Thursday, October 24, 2013

Telenovela Production... It's an Art


Learning about the production of the telenovela was, well, very intense. To be honest it gave me anxiety just thinking about what went into every single day for as many months as the telenovela was being filmed. Not only does a 45-page script need to be written a day, but the actors can’t really prepare ahead of time. They literally have to learn new lines while they are filming previous ones they received. On top of THAT, the episodes aren’t even filmed in order because they have to make most of each set set-up and not waste time, energy, and resources moving things around.  Yet even with all of those hard steps the team has to go through to pull off an amazing telenovela episode, the one production aspect I couldn’t get past was the silence during filming, ESPECIALLY if the actors didn’t have lines… When Dr. A showed us an original scene from the telenovela, music and all it was enjoyable to watch. Yet when the same scene, which was sometimes a love scene, was given to us which was filmed from her phone, I could hardly contain my overwhelming feeling of awkwardness. It was completely silent, all eyes on the actors, and they were just doing their thing, in the complete silence. I don’t think I can stress enough…. IT WAS SILENT. So, if anything, props goes out to the actors for being able to so gracefully trudge through those types of scenes.

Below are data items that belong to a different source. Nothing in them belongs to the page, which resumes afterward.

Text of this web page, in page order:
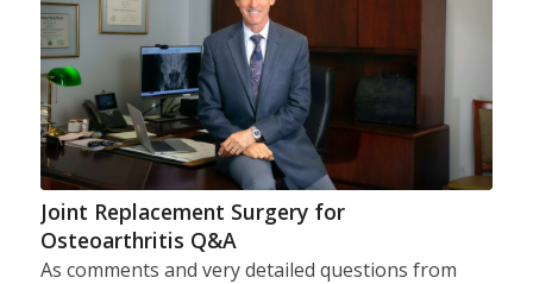
Joint Replacement Surgery for
Osteoarthritis Q&A
As comments and very detailed questions from
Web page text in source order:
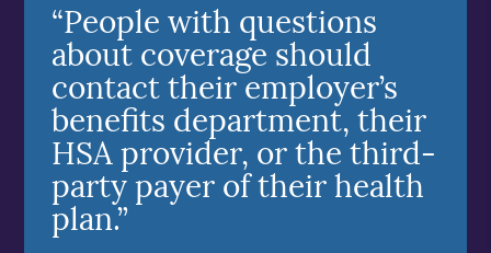
“People with questions
about coverage should
contact their employer’s
benefits department, their
HSA provider, or the third-
party payer of their health
plan.”
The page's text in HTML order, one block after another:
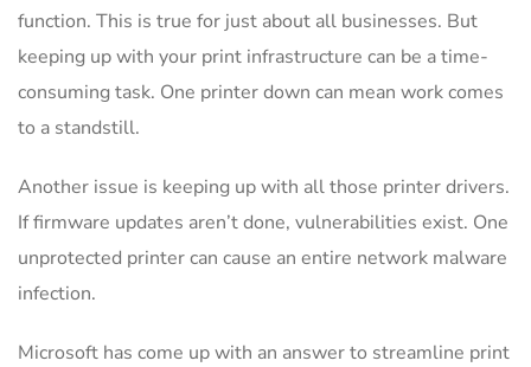
function. This is true for just about all businesses. But
keeping up with your print infrastructure can be a time-
consuming task. One printer down can mean work comes
to a standstill.
Another issue is keeping up with all those printer drivers.
If firmware updates aren’t done, vulnerabilities exist. One
unprotected printer can cause an entire network malware
infection.
Microsoft has come up with an answer to streamline print
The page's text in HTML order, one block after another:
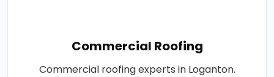
Commercial Roofing
Commercial roofing experts in Loganton.
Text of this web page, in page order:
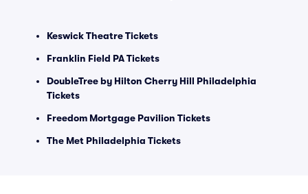
Keswick Theatre Tickets
Franklin Field PA Tickets
DoubleTree by Hilton Cherry Hill Philadelphia
Tickets
Freedom Mortgage Pavilion Tickets
The Met Philadelphia Tickets
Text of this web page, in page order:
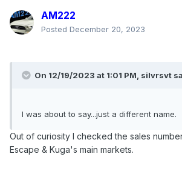
AM222
Posted December 20, 2023
On 12/19/2023 at 1:01 PM, silvrsvt
I was about to say...just a different name.
Out of curiosity I checked the sales
Escape & Kuga's main markets.
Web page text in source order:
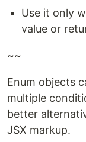
Use it only
value or
~~
Enum objects
multiple
better
JSX markup.
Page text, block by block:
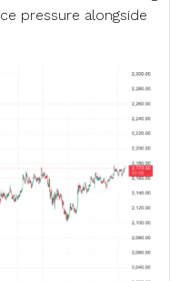
pressure alongside
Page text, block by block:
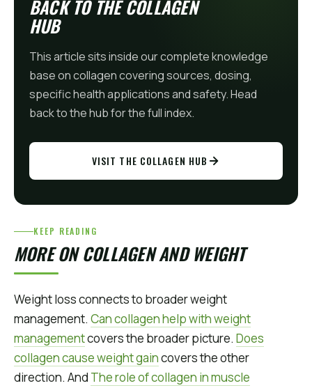
BACK TO THE COLLAGEN
HUB
This article sits inside our complete knowledge
base on collagen covering sources, dosing,
specific health applications and safety. Head
back to the hub for the full index.
VISIT THE COLLAGEN HUB
KEEP READING
MORE ON COLLAGEN AND WEIGHT
Weight loss connects to broader weight
management. Can collagen help with weight
managementcovers the broader picture. Does
collagen cause weight gaincovers the other
direction. And The role of collagen in muscle
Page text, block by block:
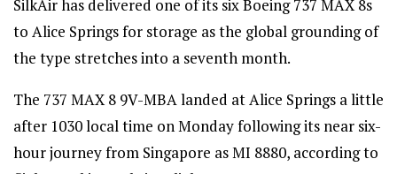
SilkAir has delivered one of its six Boeing 737 MAX 8s
to Alice Springs for storage as the global grounding of
the type stretches into a seventh month.
The 737 MAX 8 9V-MBA landed at Alice Springs a little
after 1030 local time on Monday following its near six-
hour journey from Singapore as MI 8880, according to
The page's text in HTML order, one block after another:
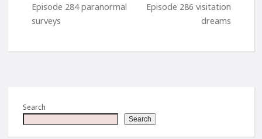
Episode 284 paranormal
surveys
Episode 286 visitation
dreams
Search
Search
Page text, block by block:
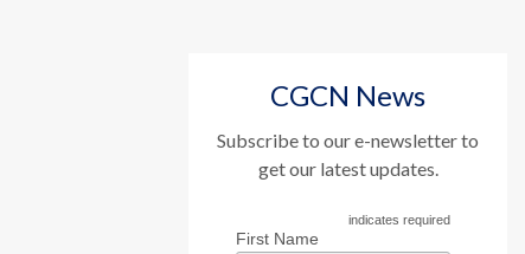
CGCN News
Subscribe to our e-newsletter to
get our latest updates.
indicates required
First Name
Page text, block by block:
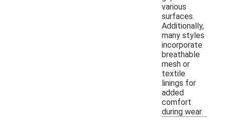
various
surfaces.
Additionally,
many styles
incorporate
breathable
mesh or
textile
linings for
added
comfort
during wear.
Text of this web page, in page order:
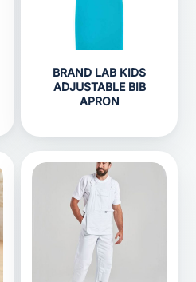
BRAND LAB KIDS
ADJUSTABLE BIB
APRON
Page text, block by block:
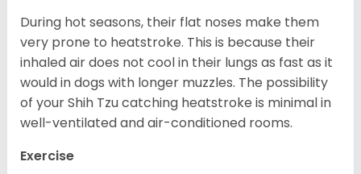
During hot seasons, their flat noses make them
very prone to heatstroke. This is because their
inhaled air does not cool in their lungs as fast as it
would in dogs with longer muzzles. The possibility
of your Shih Tzu catching heatstroke is minimal in
well-ventilated and air-conditioned rooms.
Exercise
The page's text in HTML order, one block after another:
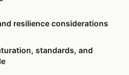
resilience considerations
standards, and
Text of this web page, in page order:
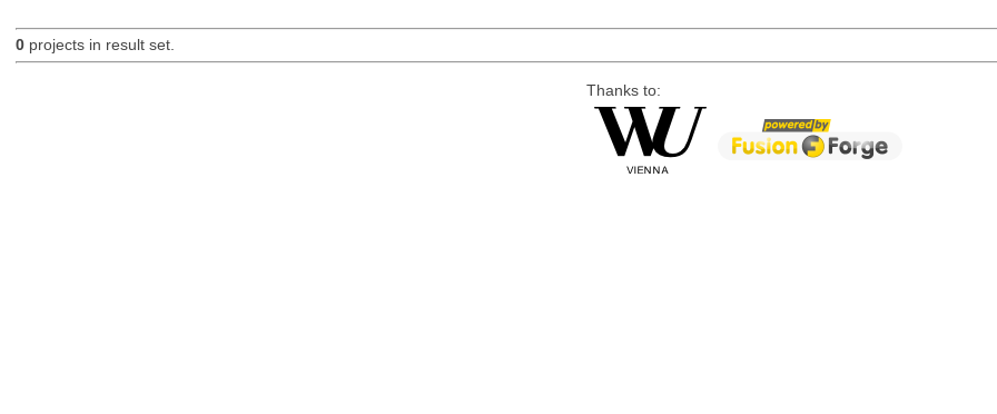
0projects in result set.
Thanks to:
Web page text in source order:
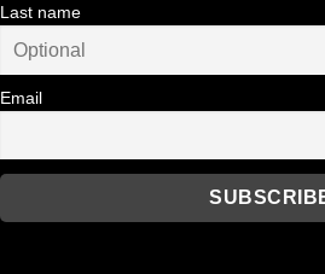
Last name
Email

In my telenovela that I am watching, Corazon Salvaje, a portion of the telenovela is filmed outside in the open environment, while other parts are filmed in a studio. I can only imagine what effort it took to get all of that equipment down to the beach, and even to Juan del Diablo’s cliff-side house. The “sequence shot” is the operating camera that I was most interested in. I think it has to take major skill and confidence to know that the entire shot depends on the guy carrying the camera strapped to his body. I would trip and fall; I know it. Anyways what I thought was awesome are the horseback scenes in my telenovela, where you have the perspective that you are actually the person riding the horse. You are whizzing through trees and ducking under branches. It is definitely an exhilarating scene and incredible point of view for filming, instead of just a wide shot filming the actor on horseback.

To sum up my little production reflection on my telenovela, while doing research I came to find that the set that served as Juan del Diablo’s house on the cliff/beach is actually a restaurant now! How cool is that?!